Fig. 3 is a table illustrating types of audio content processed in a hybrid priority-based system under one embodiment.

FIG. 4 is a block diagram of a multiprocessor rendering system for implementing a hybrid priority-based rendering strategy, under an embodiment.

FIG. 5 is a more detailed block diagram of the multiprocessor rendering system of FIG. 4, under an embodiment.

FIG. 6 is a flow chart illustrating a method for implementing priority-based rendering for playback of adaptive audio content through a sound bar under one embodiment.

Fig. 7 illustrates a bar speaker that may be used with an embodiment of a hybrid priority-based rendering system.

Fig. 8 illustrates the use of a priority-based adaptive audio rendering system in an exemplary television and sound bar consumer use case.

Fig. 9 illustrates the use of a priority-based adaptive audio rendering system in an exemplary full surround sound home environment.

FIG. 10 is a table illustrating some exemplary metadata definitions in an adaptive audio system utilizing priority-based rendering for a sound bar under one embodiment.

FIG. 11 illustrates an intermediate space format for use with a rendering system under some embodiments.

FIG. 12 illustrates an arrangement of rings in a stacked-ring format (pan) space for use with an intermediate space format under one embodiment.

Fig. 13 illustrates a speaker arc where an audio object is panned to an angle used in an ISF processing system under one embodiment.

Fig. 14A-C illustrate decoding of the overlay intermediate spatial format under different embodiments.

DetailedâDescription

Systems and methods for a hybrid priority-based rendering strategy are described in which Object Audio Metadata (OAMD) beds or Intermediate Space Format (ISF) objects are rendered using a time domain Object Audio Renderer (OAR) component on a first DSP component, while OAMD dynamic objects are rendered by a virtual renderer in a post-processing chain on a second DSP component. The output audio may be optimized for playback through the bar speaker by one or more post-processing and virtualization techniques. Aspects of one or more embodiments described herein may be implemented in an audio or audiovisual system that processes source audio information in a mixing, rendering, and playback system that includes one or more computers or processing devices executing software instructions. Any of the described embodiments may be used alone or in any combination with one another. While various embodiments may have been inspired by various deficiencies of the prior art that may be discussed or implied by one or more of the places in the specification, embodiments do not necessarily address any of these deficiencies. In other words, different embodiments may address different deficiencies that may be discussed in the present specification. Some embodiments may address only some of the drawbacks that may be discussed in this specification or only one of the drawbacks, and some embodiments may not address any of these drawbacks.

For the purposes of this description, the terms "channel" and "object-based audio" refer to one or more audio channels having a parametric source description such as apparent source location (e.g., 3D coordinates), apparent source width, etc., are used in an associated sense in which a location is encoded as a channel identifier, e.g., front left or upper right surround, "channel-based audio" is audio formatted for playback through a predefined set of speaker zones having an associated nominal location (e.g., 5.1, 7.1, etc.), the term "object" or "object-based audio" refers to one or more audio channels having a parametric source description such as apparent source location (e.g., 3D coordinates), apparent source width, etc., and "adaptive audio" refers to channel-based and/or object-based audio signals plus metadata that render audio signals based on playback environments using audio streams plus metadata in which the location is encoded as a 3D location in space, and "listening environment" refers to any open, partially enclosed or fully enclosed area such as a room that may be used to play back audio content alone or with video or other content, and may be present in a theatre, etc.

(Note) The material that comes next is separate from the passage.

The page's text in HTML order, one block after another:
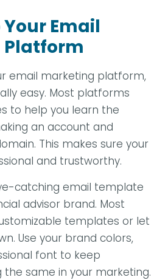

Such areas may have one or more surfaces disposed therein, such as walls or baffles that may reflect sound waves directly or indirectly.

Adaptive audio format and system

In an embodiment, the interconnection system is implemented as part of an audio system configured to work with a sound format and processing system, which may be referred to as a "spatial audio system" or an "adaptive audio system". Such systems are based on audio formats and rendering techniques to allow for enhanced audience immersion, better artistic control, and system flexibility and scalability. The overall adaptive audio system generally includes an audio encoding, distribution and decoding system configured to produce one or more bitstreams containing both conventional channel-based audio elements and audio object coding elements. Such a combined approach provides better coding efficiency and rendering flexibility than employing channel-based approaches or object-based approaches separately.

An exemplary implementation of an adaptive audio system and associated audio formats isAttos ^TM platform. Such a system contains a height (up/down) dimension that can be implemented as a 9.1 surround system or similar surround sound configuration. Fig. 1 illustrates speaker placement in current surround systems (e.g., 9.1 surround) that provide high-level speakers for playback of high-level channels. 9.1 the speaker configuration of the system 100 consists of five speakers 102 in the floor plane and four speakers 104 in the height plane. In general, these speakers may be used to generate sound designed to emanate more or less accurately from any location within a room. Predefined speaker configurations, such as those shown in fig. 1, may naturally limit the ability to accurately represent the location of a given sound source. For example, the sound source cannot be panned to the left than the left speaker itself. This applies to each speaker, thus forming one-dimensional (e.g., left-right), two-dimensional (e.g., front-back), or three-dimensional (e.g., left-right, front-back, up-down) geometries in which the downmix is constrained. A variety of different speaker configurations and types may be used in such speaker configurations. For example, some enhanced audio systems may use speakers having 9.1, 11.1, 13.1, 19.4, or other configurations. Speaker types may include full range direct speakers, speaker arrays, surround speakers, subwoofers, tweeters, and other types of speakers.

An audio object may be considered to be a plurality of groups of sound elements that may be perceived as emanating from a particular physical location or physical locations in a listening environment. Such objects may be static (stationary) or dynamic (moving). The audio objects are controlled by metadata defining the location of the sound at a given point in time, as well as other functions. When the objects are played back, they are rendered according to the location metadata using the existing speakers, and not necessarily output to the predefined physical channels. The tracks in the session may be audio objects and the standard panning data is similar to location metadata. In this way, content placed on the screen can be effectively translated in the same manner as channel-based content, but surrounding content can be rendered to individual speakers if desired. While the use of audio objects provides the desired control over discrete effects, other aspects of the soundtrack may work effectively in a channel-based environment. For example, many environmental effects or reverberations actually benefit from being fed to a speaker array. While these can be seen as objects having a width sufficient to fill the array, it is beneficial to preserve some channel-based functionality.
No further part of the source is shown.